Spatial Functional Partitioning of Lignocellulose Degradation in Camel Stomach: Towards Sustainable Biomass-to-Bioenergy Conversion

Hui Wang, Huaiwen Zhang, Wenjin Zhao, Qingzheng Li, Shuang Yang, Jia Liu, Fei Li, Yiqing Yao

This study aims to reveal the synergistic degradation and conversion of lignocellulose by spatially distributed gastric microorganisms, facilitating efficient anaerobic fermentation of plant biomass. Contents from camel stomach compartments, feces, and plant biomass were collected for analyses of total carbon, total nitrogen, lignocellulose, FTIR, and XRD. Portions were cultured in vitro to measure gaseous products, organic acids, and ammonia nitrogen, combined with high-throughput sequencing for microbial community analysis.
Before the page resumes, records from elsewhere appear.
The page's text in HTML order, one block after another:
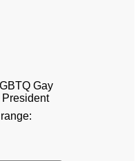
Gay
President
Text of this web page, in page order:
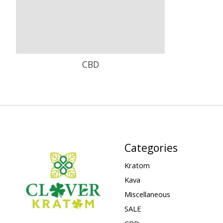
CBD
Categories
Kratom
Kava
Miscellaneous
SALE
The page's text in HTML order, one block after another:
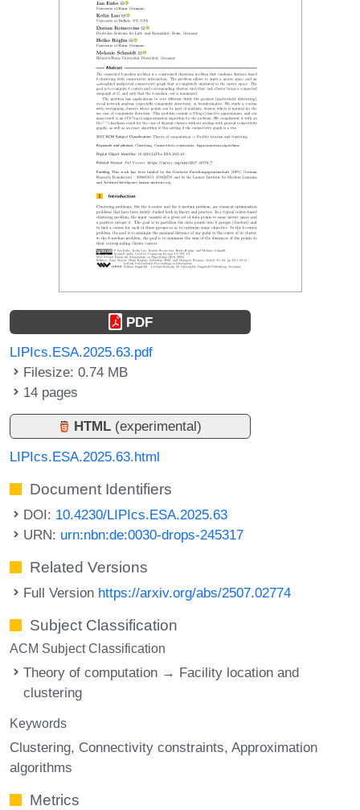
PDF
LIPIcs.ESA.2025.63.pdf
Filesize: 0.74 MB
14 pages
HTML (experimental)
LIPIcs.ESA.2025.63.html
Document Identifiers
DOI: 10.4230/LIPIcs.ESA.2025.63
URN: urn:nbn:de:0030-drops-245317
Related Versions
Full Version https://arxiv.org/abs/2507.02774
Subject Classification
ACM Subject Classification
Theory of computation → Facility location and
clustering
Keywords
Clustering Connectivity constraints Approximation
algorithms
Metrics
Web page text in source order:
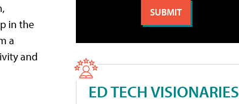
in the
a
and
ED TECH VISIONARIES
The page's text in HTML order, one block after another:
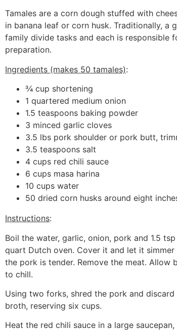
Tamales are a corn dough stuffed with
in banana leaf or corn husk. Traditionally, a
family divide tasks and each is responsible
preparation.
Ingredients (makes 50 tamales):
3⁄4 cup shortening
1 quartered medium onion
1.5 teaspoons baking powder
3 minced garlic cloves
3.5 lbs pork shoulder or pork butt,
3.5 teaspoons salt
4 cups red chili sauce
6 cups masa harina
10 cups water
50 dried corn husks around eight
Instructions:
Boil the water, garlic, onion, pork and 1.5
quart Dutch oven. Cover it and let it
the pork is tender. Remove the meat. Allow
to chill.
Using two forks, shred the pork and
broth, reserving six cups.
Heat the red chili sauce in a large
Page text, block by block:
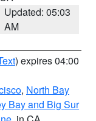
Updated: 05:03
AM
) expires 04:00
, North Bay
Bay and Big Sur
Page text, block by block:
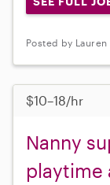
Posted by
$10–18/hr
Nanny
playtime
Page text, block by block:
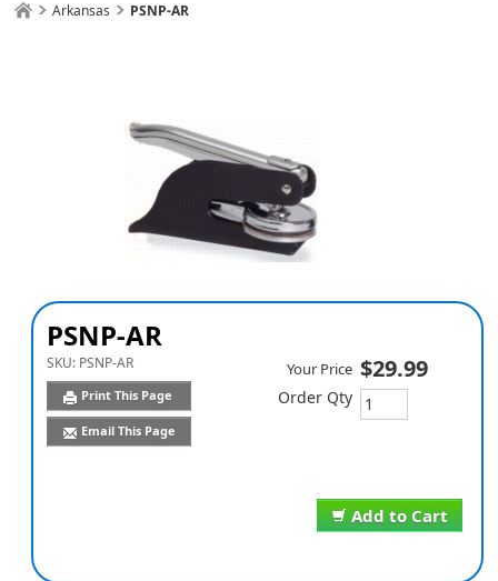
Arkansas PSNP-AR
PSNP-AR
SKU: PSNP-AR
Print This Page
Email This Page
Add to Cart
Your Price $29.99
Order Qty
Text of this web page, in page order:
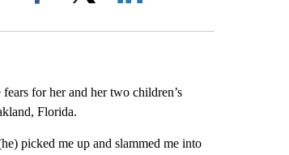
Facebook
for her and her two children’s
Florida.
picked me up and slammed me into
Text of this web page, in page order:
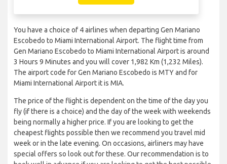
You have a choice of 4 airlines when departing Gen Mariano
Escobedo to Miami International Airport. The flight time from
Gen Mariano Escobedo to Miami International Airport is around
3 Hours 9 Minutes and you will cover 1,982 Km (1,232 Miles).
The airport code for Gen Mariano Escobedo is MTY and for
Miami International Airport it is MIA.
The price of the flight is dependent on the time of the day you
fly (if there is a choice) and the day of the week with weekends
being normally a higher price. If you are looking to get the
cheapest flights possible then we recommend you travel mid
week or in the late evening. On occasions, airliners may have
special offers so look out for these. Our recommendation is to
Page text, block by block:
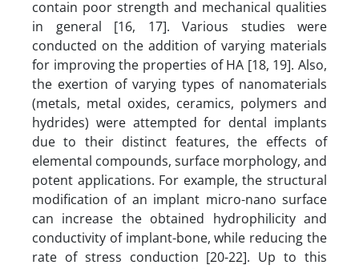
contain poor strength and mechanical qualities
in general [16, 17]. Various studies were
conducted on the addition of varying materials
for improving the properties of HA [18, 19]. Also,
the exertion of varying types of nanomaterials
(metals, metal oxides, ceramics, polymers and
hydrides) were attempted for dental implants
due to their distinct features, the effects of
elemental compounds, surface morphology, and
potent applications. For example, the structural
modification of an implant micro-nano surface
can increase the obtained hydrophilicity and
conductivity of implant-bone, while reducing the
rate of stress conduction [20-22]. Up to this
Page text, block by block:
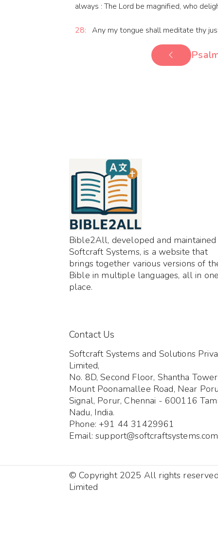
always : The Lord be magnified, who
28: Any my tongue shall meditate thy
Bible2All, developed and
Softcraft Systems, is a website that
brings together various versions of
Bible in multiple languages, all in
place.
Contact Us
Softcraft Systems and Solutions
Limited,
No. 8D, Second Floor, Shantha
Mount Poonamallee Road, Near
Signal, Porur, Chennai - 600116
Nadu, India.
Phone: +91 44 31429961
Email: support@softcraftsystems.com
© Copyright 2025 All rights
Limited
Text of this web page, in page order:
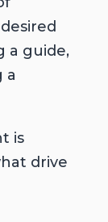
a guide,
a
is
drive
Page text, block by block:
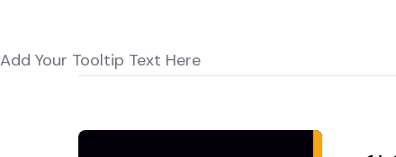
Add Your Tooltip Text Here
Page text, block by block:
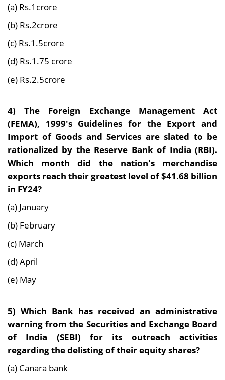
(a) Rs.1crore
(b) Rs.2crore
(c) Rs.1.5crore
(d) Rs.1.75 crore
(e) Rs.2.5crore
4)The Foreign Exchange Management Act
(FEMA), 1999's Guidelines for the Export and
Import of Goods and Services are slated to be
rationalized by the Reserve Bank of India (RBI).
Which month did the nation's merchandise
exports reach their greatest level of $41.68 billion
in FY24?
(a) January
(b) February
(c) March
(d) April
(e) May
5) Which Bank has received an administrative
warning from the Securities and Exchange Board
of India (SEBI) for its outreach activities
regarding the delisting of their equity shares?
(a) Canara bank
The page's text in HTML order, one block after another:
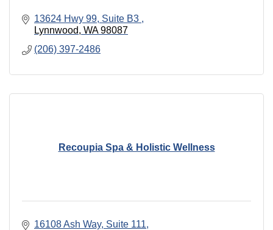
13624 Hwy 99, Suite B3
Lynnwood WA 98087
(206) 397-2486
Recoupia Spa & Holistic Wellness
16108 Ash Way Suite 111
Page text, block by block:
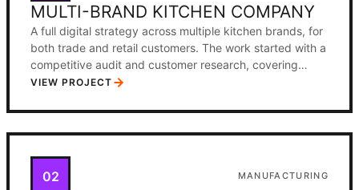
MULTI-BRAND KITCHEN COMPANY
A full digital strategy across multiple kitchen brands, for
both trade and retail customers. The work started with a
competitive audit and customer research, covering
search demand, competitor positioning, and purchase
positioning frameworks, content plans, and channel
priorities across Meta, Google, Pinterest, and SEO, a
with KPIs for each channel and audience segment.
VIEW PROJECT
02 MANUFACTURING

The results indicate a compartment-specific degradation pattern of protein, cellulose, hemicellulose, and lignin across stomach compartments, driven by distinct pH environments: cellulose in the rumen (pH 7.71), hemicellulose and protein in the reticulum (pH 7.78), and lignin in the abomasum (pH 3.72). Synergistic interactions among key degraders in the reticulum, including Rikenellaceae_RC9_gut_group (15.9%), Cyllamyces (5.1%), Prevotella (7.4%), and Methanobrevibacter (39.6%), enhanced production of reducing sugars, organic acids, and ammonia nitrogen, with CO2, CH4, and NH3 yields being 1.3, 3.1, and 2.0 times those in the rumen. These findings reveal an efficient sequential bioconversion system, highlighting the reticulum as a key region with a stable microbial network, and offer a biomimetic basis for expanding enzyme resources and designing staged anaerobic bioreactors, thereby contributing to sustainable bioenergy development and conversion of lignocellulosic resources.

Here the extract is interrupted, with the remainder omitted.